L'en-tête Access-Control-Max-Age spécifie la durée pendant laquelle le navigateur peut mettre en cache la réponse preflight, réduisant ainsi le nombre de requêtes preflight.

CORS et JSONP

JSON with Padding (JSONP) est une technique plus ancienne pour contourner la Same-Origin Policy. Cependant, JSONP présente des risques de sécurité importants et doit être évité au profit du CORS. JSONP repose sur l'injection de balises <script> dans la page, ce qui peut exécuter du code arbitraire. Le CORS offre un moyen plus sûr et plus flexible de gérer les requêtes cross-origin.

Bonnes pratiques pour le CORS

• Évitez d'utiliser * : Évitez d'utiliser le joker (*) dans l'en-tête Access-Control-Allow-Origin, car il autorise les requêtes de n'importe quelle origine. Spécifiez plutôt l'origine spécifique autorisée à accéder à la ressource.
• Soyez spécifique avec les méthodes et les en-têtes : Spécifiez les méthodes HTTP et les en-têtes exacts autorisés dans les en-têtes Access-Control-Allow-Methods et Access-Control-Allow-Headers.
• Utilisez Access-Control-Allow-Credentials avec prudence : N'activez Access-Control-Allow-Credentials que si vous avez besoin d'autoriser les informations d'identification (par exemple, les cookies) dans les requêtes cross-origin. Soyez conscient des implications de sécurité de l'autorisation des informations d'identification.
• Sécurisez vos requêtes preflight : Assurez-vous que votre serveur gère correctement les requêtes preflight et renvoie les en-têtes CORS corrects.
• Utilisez HTTPS : Utilisez toujours HTTPS à la fois pour l'origine et pour les ressources auxquelles vous accédez cross-origin. Cela aide à se protéger contre les attaques de type man-in-the-middle.
• Vary: Origin : Si vous générez dynamiquement l'en-tête `Access-Control-Allow-Origin`, incluez toujours l'en-tête `Vary: Origin` pour éviter les problèmes de mise en cache.

CSP et CORS en pratique : une approche combinée

Bien que la CSP et le CORS traitent tous deux des problèmes de sécurité, ils fonctionnent à des couches différentes et offrent une protection complémentaire. La CSP se concentre sur la prévention du chargement de contenu malveillant par le navigateur, tandis que le CORS se concentre sur le contrôle des origines qui peuvent accéder aux ressources sur votre serveur.

En combinant la CSP et le CORS, vous pouvez créer une posture de sécurité plus robuste pour vos applications web. Par exemple, vous pouvez utiliser la CSP pour restreindre les sources à partir desquelles les scripts peuvent être chargés, et le CORS pour contrôler quelles origines peuvent accéder à vos points d'API.

Exemple : Sécuriser une API avec CSP et CORS

Supposons que vous ayez une API hébergée sur https://api.example.com que vous souhaitez rendre accessible uniquement depuis https://www.example.com.

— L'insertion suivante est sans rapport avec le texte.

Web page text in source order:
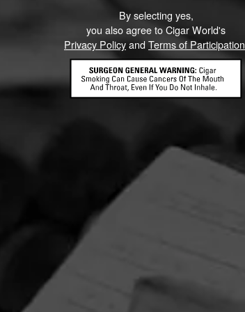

Vous pouvez configurer votre serveur pour renvoyer les en-têtes suivants :

En-têtes de réponse API (https://api.example.com) :

            Access-Control-Allow-Origin: https://www.example.com
Content-Type: application/json
            

              
                Copy
              
            
          

Et vous pouvez configurer votre site web (https://www.example.com) pour utiliser l'en-tête CSP suivant :

En-tête CSP du site web (https://www.example.com) :

            Content-Security-Policy: default-src 'self'; script-src 'self'; connect-src 'self' https://api.example.com;
            

              
                Copy
              
            
          

Cette politique CSP permet au site web de charger des scripts et de se connecter à l'API, mais l'empêche de charger des scripts ou de se connecter à d'autres domaines.

Conclusion

La Content Security Policy (CSP) et le Cross-Origin Resource Sharing (CORS) sont des outils essentiels pour renforcer la sécurité de vos applications frontend. En configurant soigneusement la CSP et le CORS, vous pouvez réduire considérablement le risque d'attaques XSS, d'attaques par injection de données et d'autres vulnérabilités de sécurité. N'oubliez pas de commencer par une politique restrictive, de tester minutieusement et de surveiller et affiner continuellement votre configuration pour vous adapter aux changements de votre application et au paysage évolutif des menaces. En donnant la priorité à la sécurité frontend, vous pouvez protéger vos utilisateurs et assurer l'intégrité de vos applications web dans le monde numérique de plus en plus complexe d'aujourd'hui.